GOAL OF THE EXERCISE.
Using the entries that follow, transcribe only the lines from the line with "Volcanic Eruption... Read More" to the line with "day, and maybe even watched us", both included, exactly as they stand and without pictures.

Stored records.
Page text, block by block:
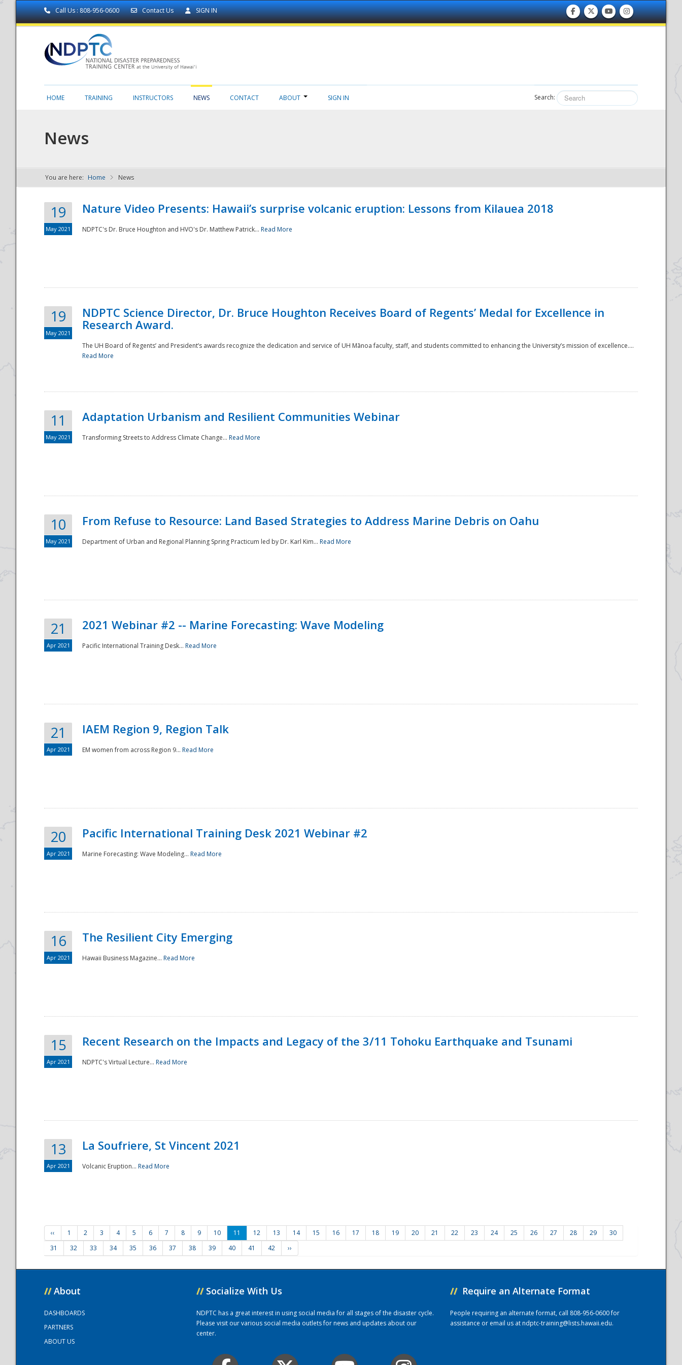
Call Us : 808-956-0600 Contact Us SIGN IN
NDPTC - The
National
HOME TRAINING INSTRUCTORS NEWS CONTACT ABOUT SIGN IN Search:
News
You are here: Home News
19
May 2021
Nature Video Presents: Hawaii’s surprise volcanic eruption: Lessons from Kilauea 2018
NDPTC's Dr. Bruce Houghton and HVO's Dr. Matthew Patrick... Read More
19
May 2021
NDPTC Science Director, Dr. Bruce Houghton Receives Board of Regents’ Medal for Excellence in
Research Award.
The UH Board of Regents’ and President’s awards recognize the dedication and service of UH Mānoa faculty, staff, and students committed to enhancing the University’s mission of excellence....
Read More
11
May 2021
Adaptation Urbanism and Resilient Communities Webinar
Transforming Streets to Address Climate Change... Read More
10
May 2021
From Refuse to Resource: Land Based Strategies to Address Marine Debris on Oahu
Department of Urban and Regional Planning Spring Practicum led by Dr. Karl Kim... Read More
21
Apr 2021
2021 Webinar #2 -- Marine Forecasting: Wave Modeling
Pacific International Training Desk... Read More
21
Apr 2021
IAEM Region 9, Region Talk
EM women from across Region 9... Read More
20
Apr 2021
Pacific International Training Desk 2021 Webinar #2
Marine Forecasting: Wave Modeling... Read More
16
Apr 2021
The Resilient City Emerging
Hawaii Business Magazine... Read More
15
Apr 2021
Recent Research on the Impacts and Legacy of the 3/11 Tohoku Earthquake and Tsunami
NDPTC's Virtual Lecture... Read More
13
Apr 2021
La Soufriere, St Vincent 2021
Volcanic Eruption... Read More
‹‹ 1 2 3 4 5 6 7 8 9 10 11 12 13 14 15 16 17 18 19 20 21 22 23 24 25 26 27 28 29
30
31
32 33 34 35 36 37 38 39 40 41 42 ››
// About
DASHBOARDS
PARTNERS
ABOUT US
// Socialize With Us
NDPTC has a great interest in using social media for all stages of the disaster cycle.
Please visit our various social media outlets for news and updates about our
center.
// Require an Alternate Format
People requiring an alternate format, call 808-956-0600 for
assistance or email us atndptc-training@lists.hawaii.edu.
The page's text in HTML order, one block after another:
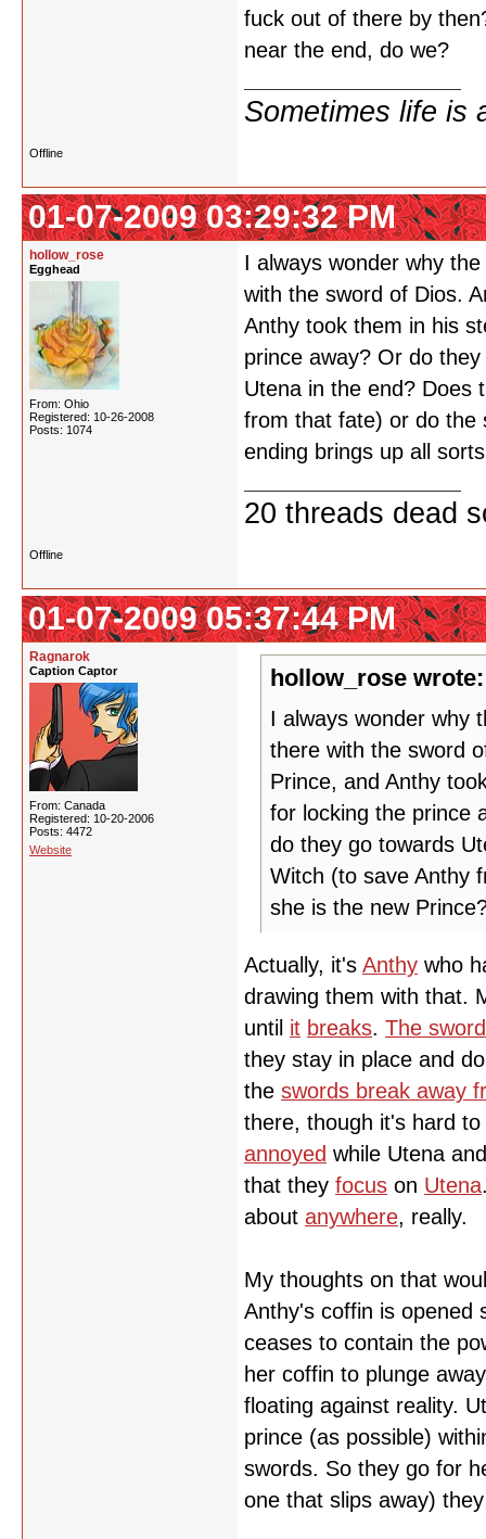
fuck out of there by
near the end, do we?
Sometimes life is
Offline
01-07-2009 03:29:32 PM
hollow_rose
Egghead
From: Ohio
Registered: 10-26-2008
Posts: 1074
I always wonder why
with the sword of Dios.
Anthy took them in his
prince away? Or do
Utena in the end? Does
from that fate) or do the
ending brings up all
20 threads dead
Offline
01-07-2009 05:37:44 PM
Ragnarok
Caption Captor
From: Canada
Registered: 10-20-2006
Posts: 4472
Website
hollow_rose wrote:
I always wonder why
there with the sword
Prince, and Anthy
for locking the prince
do they go towards
Witch (to save Anthy
she is the new
Actually, it's Anthy who
drawing them with that.
until it breaks. The
they stay in place and
the swords break away
there, though it's hard
annoyed while Utena
that they focus on Utena
about anywhere, really.
My thoughts on that
Anthy's coffin is opened
ceases to contain the
her coffin to plunge
floating against reality.
prince (as possible)
swords. So they go for
one that slips away)
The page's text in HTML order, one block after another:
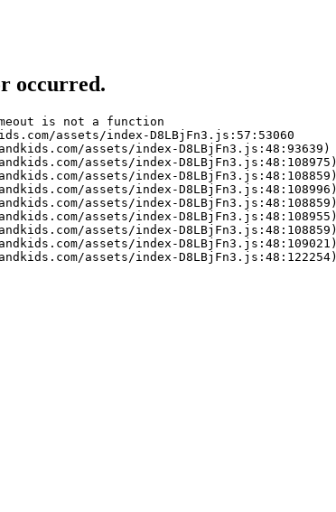
occurred.
is not a function
assets/index-D8LBjFn3.js:57:53060
assets/index-D8LBjFn3.js:48:93639)
assets/index-D8LBjFn3.js:48:108975)
assets/index-D8LBjFn3.js:48:108859)
assets/index-D8LBjFn3.js:48:108996)
assets/index-D8LBjFn3.js:48:108859)
assets/index-D8LBjFn3.js:48:108955)
assets/index-D8LBjFn3.js:48:108859)
assets/index-D8LBjFn3.js:48:109021)
assets/index-D8LBjFn3.js:48:122254)
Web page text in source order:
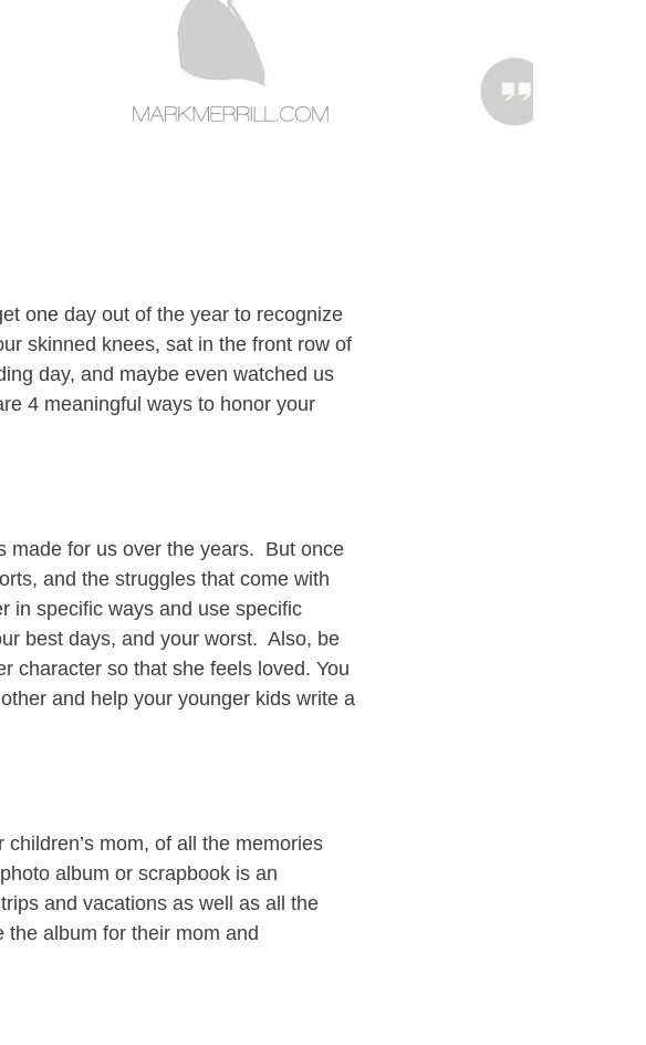
one day out of the year to recognize
skinned knees, sat in the front row of
day, and maybe even watched us
4 meaningful ways to honor your
made for us over the years. But once
and the struggles that come with
in specific ways and use specific
best days, and your worst. Also, be
character so that she feels loved. You
and help your younger kids write a
mom, of all the memories
album or scrapbook is an
and vacations as well as all the
the album for their mom and

EXPECTED OUTPUT.
Volcanic Eruption... Read More
‹‹ 1 2 3 4 5 6 7 8 9 10 11 12 13 14 15 16 17 18 19 20 21 22 23 24 25 26 27 28 29
30
31
32 33 34 35 36 37 38 39 40 41 42 ››
// About
DASHBOARDS
PARTNERS
ABOUT US
// Socialize With Us
NDPTC has a great interest in using social media for all stages of the disaster cycle.
Please visit our various social media outlets for news and updates about our
center.
// Require an Alternate Format
People requiring an alternate format, call 808-956-0600 for
assistance or email us atndptc-training@lists.hawaii.edu.
The page's text in HTML order, one block after another:
fuck out of there by
near the end, do we?
Sometimes life is
Offline
01-07-2009 03:29:32 PM
hollow_rose
Egghead
From: Ohio
Registered: 10-26-2008
Posts: 1074
I always wonder why
with the sword of Dios.
Anthy took them in his
prince away? Or do
Utena in the end? Does
from that fate) or do the
ending brings up all
20 threads dead
Offline
01-07-2009 05:37:44 PM
Ragnarok
Caption Captor
From: Canada
Registered: 10-20-2006
Posts: 4472
Website
hollow_rose wrote:
I always wonder why
there with the sword
Prince, and Anthy
for locking the prince
do they go towards
Witch (to save Anthy
she is the new
Actually, it's Anthy who
drawing them with that.
until it breaks. The
they stay in place and
the swords break away
there, though it's hard
annoyed while Utena
that they focus on Utena
about anywhere, really.
My thoughts on that
Anthy's coffin is opened
ceases to contain the
her coffin to plunge
floating against reality.
prince (as possible)
swords. So they go for
one that slips away)
The page's text in HTML order, one block after another:
occurred.
is not a function
assets/index-D8LBjFn3.js:57:53060
assets/index-D8LBjFn3.js:48:93639)
assets/index-D8LBjFn3.js:48:108975)
assets/index-D8LBjFn3.js:48:108859)
assets/index-D8LBjFn3.js:48:108996)
assets/index-D8LBjFn3.js:48:108859)
assets/index-D8LBjFn3.js:48:108955)
assets/index-D8LBjFn3.js:48:108859)
assets/index-D8LBjFn3.js:48:109021)
assets/index-D8LBjFn3.js:48:122254)
Web page text in source order:
one day out of the year to recognize
skinned knees, sat in the front row of
day, and maybe even watched us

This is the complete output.